Author: Pavel Agurov, pavel_agurov@epam.com

In this example we will ask model to generate output not just a text, but in XML or JSON format.

The idea of this code is to compare 2 text list and build pairs. To have some explanation we will ask model to provide not only pairs, but score and explanation.
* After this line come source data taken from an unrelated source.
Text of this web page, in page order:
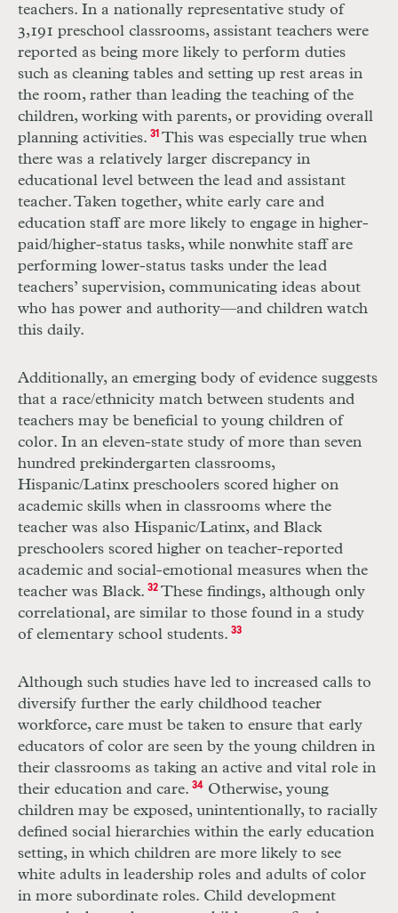
teachers. In a nationally representative study of
3,191 preschool classrooms, assistant teachers were
reported as being more likely to perform duties
such as cleaning tables and setting up rest areas in
the room, rather than leading the teaching of the
children, working with parents, or providing overall
planning activities. 31This was especially true when
there was a relatively larger discrepancy in
educational level between the lead and assistant
teacher. Taken together, white early care and
education staff are more likely to engage in higher-
paid/higher-status tasks, while nonwhite staff are
performing lower-status tasks under the lead
teachers’ supervision, communicating ideas about
who has power and authority—and children watch
this daily.
Additionally, an emerging body of evidence suggests
that a race/ethnicity match between students and
teachers may be beneficial to young children of
color. In an eleven-state study of more than seven
hundred prekindergarten classrooms,
Hispanic/Latinx preschoolers scored higher on
academic skills when in classrooms where the
teacher was also Hispanic/Latinx, and Black
preschoolers scored higher on teacher-reported
academic and social-emotional measures when the
teacher was Black. 32These findings, although only
correlational, are similar to those found in a study
of elementary school students. 33
Although such studies have led to increased calls to
diversify further the early childhood teacher
workforce, care must be taken to ensure that early
educators ofcolor are seen by the young children in
their classrooms as taking an active and vital role in
their education and care. 34Otherwise, young
children may be exposed, unintentionally, to racially
defined social hierarchies within the early education
setting, in which children are more likely to see
white adults in leadership roles and adults of color
in more subordinate roles. Child development
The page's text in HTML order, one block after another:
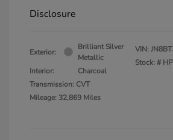
Disclosure
Exterior:
Brilliant Silver
Metallic
Interior:
Charcoal
Transmission: CVT
Mileage: 32,869 Miles
VIN:
Stock: #
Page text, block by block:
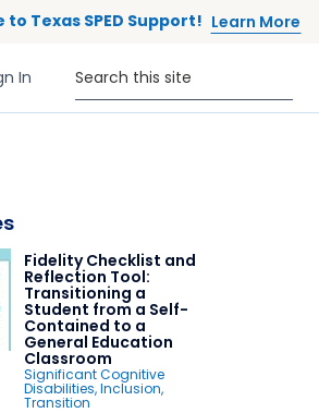
to Texas SPED Support! Learn More
in (anonymous users)
In Search this site
Fidelity Checklist and
Reflection Tool:
Transitioning a
Student from a Self-
Contained to a
General Education
Classroom
Significant Cognitive
Disabilities,Inclusion,
Transition
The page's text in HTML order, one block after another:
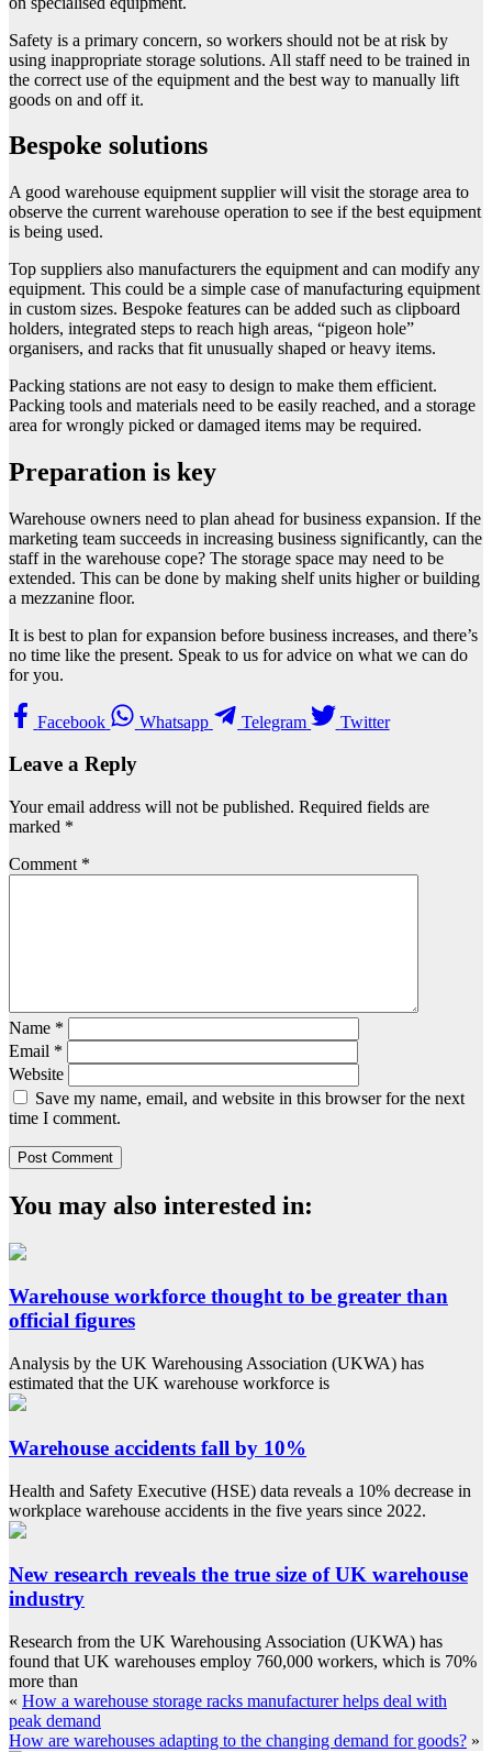
Safety is a primary concern, so workers should not be at risk by
using inappropriate storage solutions. All staff need to be trained in
the correct use of the equipment and the best way to manually lift
goods on and off it.
Bespoke solutions
A good warehouse equipment supplier will visit the storage area to
observe the current warehouse operation to see if the best equipment
is being used.
Top suppliers also manufacturers the equipment and can modify any
equipment. This could be a simple case of manufacturing equipment
in custom sizes. Bespoke features can be added such as clipboard
holders, integrated steps to reach high areas, “pigeon hole”
organisers, and racks that fit unusually shaped or heavy items.
Packing stations are not easy to design to make them efficient.
Packing tools and materials need to be easily reached, and a storage
area for wrongly picked or damaged items may be required.
Preparation is key
Warehouse owners need to plan ahead for business expansion. If the
marketing team succeeds in increasing business significantly, can the
staff in the warehouse cope? The storage space may need to be
extended. This can be done by making shelf units higher or building
a mezzanine floor.
It is best to plan for expansion before business increases, and there’s
no time like the present. Speak to us for advice on what we can do
for you.
Facebook Whatsapp Telegram Twitter
Leave a Reply
Your email address will not be published. Required fields are
marked *
Comment *
Name *
Email *
Website
Save my name, email, and website in this browser for the next
time I comment.
You may also interested in:
Warehouse workforce thought to be greater than
official figures
Analysis by the UK Warehousing Association (UKWA) has
estimated that the UK warehouse workforce is
Warehouse accidents fall by 10%
Health and Safety Executive (HSE) data reveals a 10% decrease in
workplace warehouse accidents in the five years since 2022.
New research reveals the true size of UK warehouse
industry
Research from the UK Warehousing Association (UKWA) has
found that UK warehouses employ 760,000 workers, which is 70%
more than
« How a warehouse storage racks manufacturer helps deal with
peak demand
How are warehouses adapting to the changing demand for goods? »
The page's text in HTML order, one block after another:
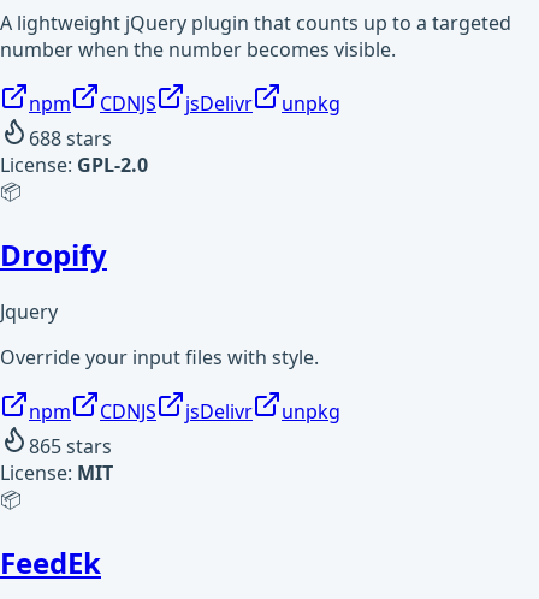
A lightweight jQuery plugin that counts up to a targeted
number when the number becomes visible.
npm CDNJS jsDelivr
unpkg
688stars
License: GPL-2.0
📦
Dropify
Jquery
Override your input files with style.
npm CDNJS jsDelivr
unpkg
865stars
License: MIT
📦
FeedEk
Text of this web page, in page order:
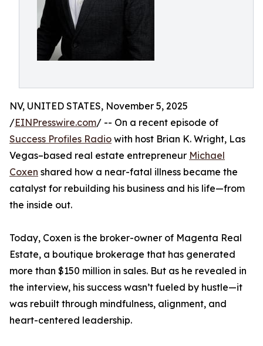
NV, UNITED STATES, November 5, 2025
/EINPresswire.com/ -- On a recent episode of
Success Profiles Radio with host Brian K. Wright, Las
Vegas–based real estate entrepreneur Michael
Coxen shared how a near-fatal illness became the
catalyst for rebuilding his business and his life—from
the inside out.
Today, Coxen is the broker-owner of Magenta Real
Estate, a boutique brokerage that has generated
more than $150 million in sales. But as he revealed in
the interview, his success wasn’t fueled by hustle—it
was rebuilt through mindfulness, alignment, and
heart-centered leadership.
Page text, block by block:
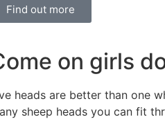
Find out more
on girls
heads are better than one
sheep heads you can fit
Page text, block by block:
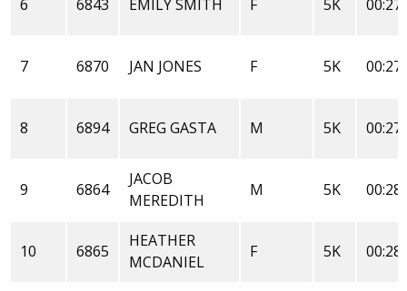
6 6843 EMILY SMITH F 5K
7 6870 JAN JONES F 5K
8 6894 GREG GASTA M 5K
9 6864
JACOB
MEREDITH
M 5K
10 6865
HEATHER
MCDANIEL
F 5K
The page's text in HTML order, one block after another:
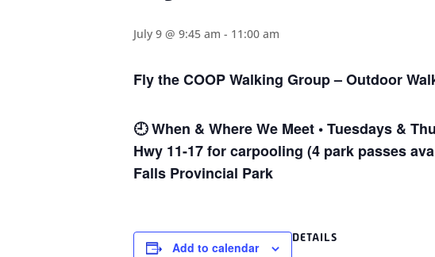
July 9 @ 9:45 am - 11:00 am
Fly the COOP Walking Group – Outdoor
🕘When & Where We Meet • Tuesdays &
Hwy 11-17 for carpooling (4 park passes
Falls Provincial Park
Add to calendar
DETAILS
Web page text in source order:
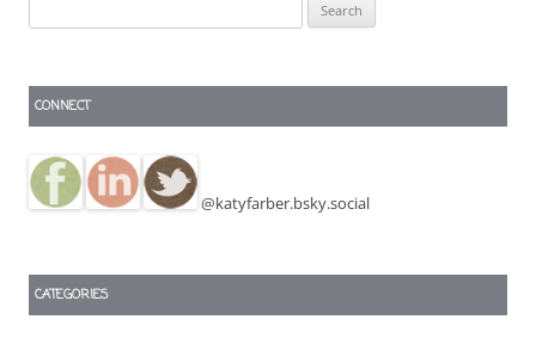
for:
CONNECT
@katyfarber.bsky.social
CATEGORIES
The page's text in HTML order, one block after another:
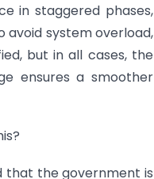
in staggered phases,
avoid system overload,
but in all cases, the
ensures a smoother
that the government is
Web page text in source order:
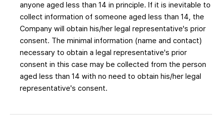
anyone aged less than 14 in principle. If it is inevitable to
collect information of someone aged less than 14, the
Company will obtain his/her legal representative's prior
consent. The minimal information (name and contact)
necessary to obtain a legal representative's prior
consent in this case may be collected from the person
aged less than 14 with no need to obtain his/her legal
representative's consent.
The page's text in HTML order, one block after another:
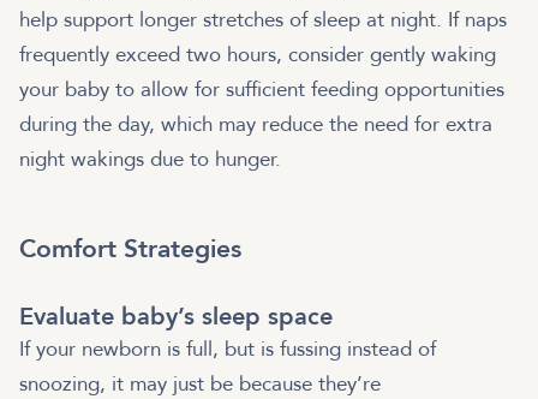
help support longer stretches of sleep at night. If naps
frequently exceed two hours, consider gently waking
your baby to allow for sufficient feeding opportunities
during the day, which may reduce the need for extra
night wakings due to hunger.
Comfort Strategies
Evaluate baby’s sleep space
If your newborn is full, but is fussing instead of
snoozing, it may just be because they’re
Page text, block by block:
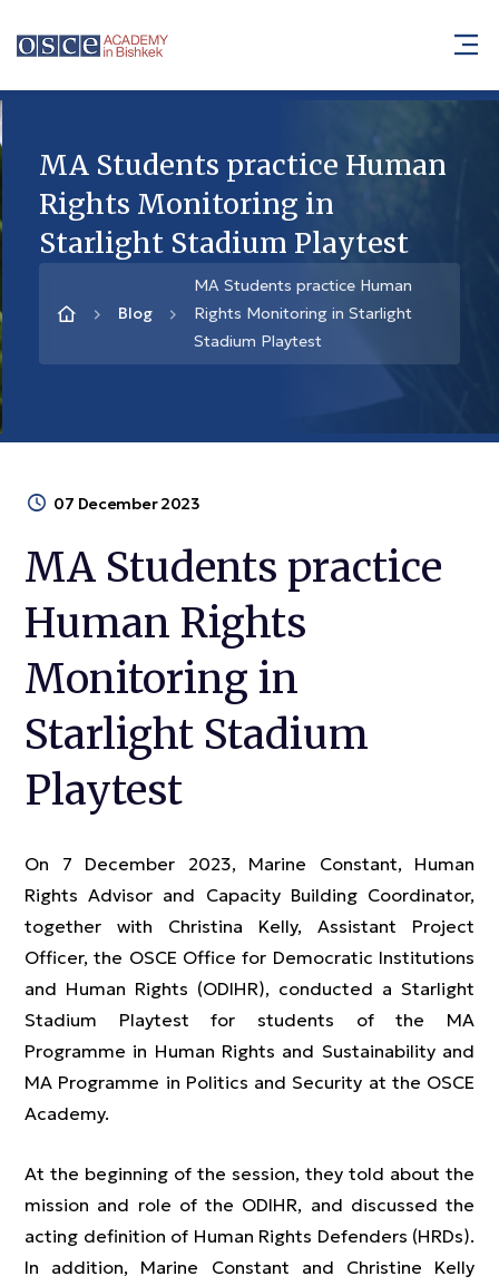
MA Students practice Human
Rights Monitoring in
Starlight Stadium Playtest
Blog
MA Students practice Human
Rights Monitoring in Starlight
Stadium Playtest
07 December 2023
MA Students practice
Human Rights
Monitoring in
Starlight Stadium
Playtest
On 7 December 2023, Marine Constant, Human
Rights Advisor and Capacity Building Coordinator,
together with Christina Kelly, Assistant Project
Officer, the OSCE Office for Democratic Institutions
and Human Rights (ODIHR), conducted a Starlight
Stadium Playtest for students of the MA
Programme in Human Rights and Sustainability and
MA Programme in Politics and Security at the OSCE
Academy.
At the beginning of the session, they told about the
mission and role of the ODIHR, and discussed the
acting definition of Human Rights Defenders (HRDs).
In addition, Marine Constant and Christine Kelly
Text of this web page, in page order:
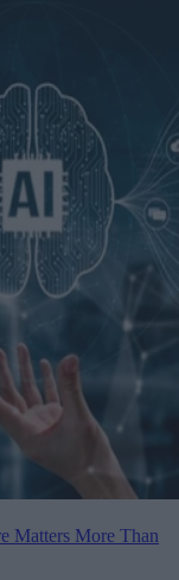
Matters More Than
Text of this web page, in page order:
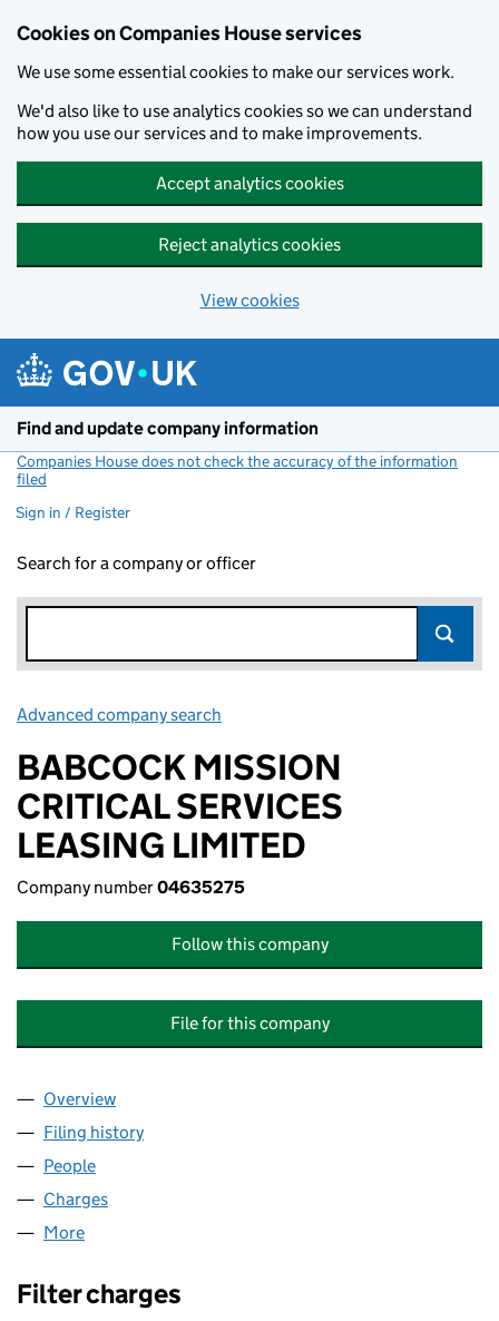
Cookies on Companies House services
We use some essential cookies to make our services work.
We'd also like to use analytics cookies so we can understand
how you use our services and to make improvements.
Accept analytics cookies
Reject analytics cookies
View cookies
Find and update company information
Companies House does not check the accuracy of the information
filed
Sign in / Register
Search for a company or officer
Advanced company search
BABCOCK MISSION
CRITICAL SERVICES
LEASING LIMITED
Company number04635275
Follow this company
File for this company
Company
Overview
Filing history
People
Charges
More
Filter charges

It allows us to build not "black box" solution, but have some "inside" from model.

LLM works good with both formats (and also support many other - CSV, YAML). You can make a choise based on your data. For example if you expect long text in the output - XML can be better, because JSON is too fragile and can be easy corrupted during long output.

In [None]:
%pip install openai > /dev/null
%pip install tiktoken > /dev/null
%pip install langchain > /dev/null
%pip install langchain_openai > /dev/null
%pip install langchain_core > /dev/null
%pip install langchain_community > /dev/null
%pip install langchain_text_splitters > /dev/null
%pip install sentence-transformers > /dev/null

## Prompt

First we will build prompt. There are many ways how we can create prompt, but in simplest case it's just string with parameters. We will build 2 versions of prompt - with XML output and JSON output.

In [1]:
from langchain_core.prompts import ChatPromptTemplate


COMPARE_PROMPT_TEMPLATE = """
Your task is to find the best pairs between 2 string lists if possible.
If you can't build pair for the item - just say "no pair".
Be sure that you read all items from first list.
Be sure that you check ALL items from second list and found the best fit.

<first_list>
{first_list}
</first_list>

<second_list>
{second_list}
</second_list>

Pair list in XML format:
<paired_list>
  <pair>
    <first_item>first item</first_item>
    <second_item>relevant item if exist or say 'no pair'</second_item>
    <score>score of relevance</score>
    <explanation>explain your decision</explanation>
  </pair>
</paired_list>
"""

xml_prompt = ChatPromptTemplate.from_template(COMPARE_PROMPT_TEMPLATE)

In [2]:
from langchain_core.prompts import ChatPromptTemplate


COMPARE_PROMPT_TEMPLATE = """
Your task is to find the best pairs between 2 string lists if possible.
If you can't build pair for the item - just say "no pair".
Be sure that you read all items from first list.
Be sure that you check ALL items from second list and found the best fit.

<first_list>
{first_list}
</first_list>

<second_list>
{second_list}
</second_list>

Pair list in JSON format:
[
  "pair": {{
    "first_item": "first item",
    "second_item": "relevant item if exist or say 'no pair'",
    "score": score of relevance,
    "explanation": "explain your decision"  
  }}
]

"""

json_prompt = ChatPromptTemplate.from_template(COMPARE_PROMPT_TEMPLATE)

## LLM model

Model should be powerful enough to be able to provide relevant result, but from another side - has reasonable price to make result profitable.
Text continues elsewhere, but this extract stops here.